SO’s Impact in New Delhi

July 11, 2009

Tonight I was surprised to know that in volume 2 [2009] issue of Deafway Magazine in India, SO was featured. However, the editor’s note that SO is a “must see” despite its ‘documentary tag’ made me ask, “Why can’t a docu be a “must see” despite its being a ‘documentary’ in genre? What did the editor mean by that? That only narrative films are “must-see” creations? I wondered!

Anyhow, I feel happy that inspite of the fact that SO features the plight of our Deaf Filipinos and presents Deaf Filipino culture, the effect on the Deaf sector in India as reflected on what’s written on this online magazine affirm the universality of film language as SO “touched a chord deep within” the hearts of Deaf who are not Filipinos. It also made the effort and the time that I have put in the making of SO [one-and-a-half-years] doubly worthwhile and quite fulfilling for successfully reaching out to an audience I never thought could ride equally with the sentiments of our Deaf brothers.

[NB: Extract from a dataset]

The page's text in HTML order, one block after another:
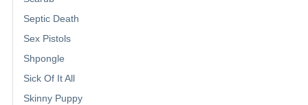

When I was informed by Mr. Satish Kapoor, Festival Director, of the positive reactions by the Deaf group that will facilitate its premiere in New Delhi the first time SO was previewed [before the start of the fest in Feb 09] I thought then that the reaction must have been because Deaf in India have the same experiences as most of Deaf Filipinos—the feeling of rejection, discrimination, probably at times humiliations from the hearing world. Although I got good feedbacks after the premiere from Mr. Kapoor again and from Rack Corpus, President of the Philippine Federation of the Deaf who relayed to me the positive feedbacks from her Indian Deaf network in India, it was only now when I read about SO in print on Deafway, a magazine for the Deaf,  that I concretely know its impact on them.

In SO, showing Deaf Filipinos’ sentiments in the film and that “Deaf can” as a premise help in making the hearing world know their abilities, understand their situation, recognize their Being as equals to anyone of us. I hope more from the hearing society would see SO here in the Philippines as it reels around this July, NDPR Week, in Samar and Makati City.

To proceed anyway, on the cover of Deafway Mag, it reads somewhere on the page:


Director Mirana Medina from the Philippines Takes Center Stage with a Poignant Film

On Page 4, the large text heading reads:


Followed by the following subtexts:

The SILENT ODYSSEY had a tremendous impact here in New Delhi.

It touched a chord deep within...
I realised we are all the same inside!

Still on Page 4, part of the Editorial [A Word from Our Editor] states:

…Our lead story is the amazing documentary by Ms Mirana Medina of the Philippines called the “Silent Odyssey” some amazing dance sequences and poignant true-life stories make this film a ‘must see’ despite its ‘documentary’ tag. Tying up with that is the issue of Black ASL. No matter what color or race we are, we are all one in Sign, we are all one in Sign. Cheerio!

Finally! Page 12 was devoted to SO’s synopsis.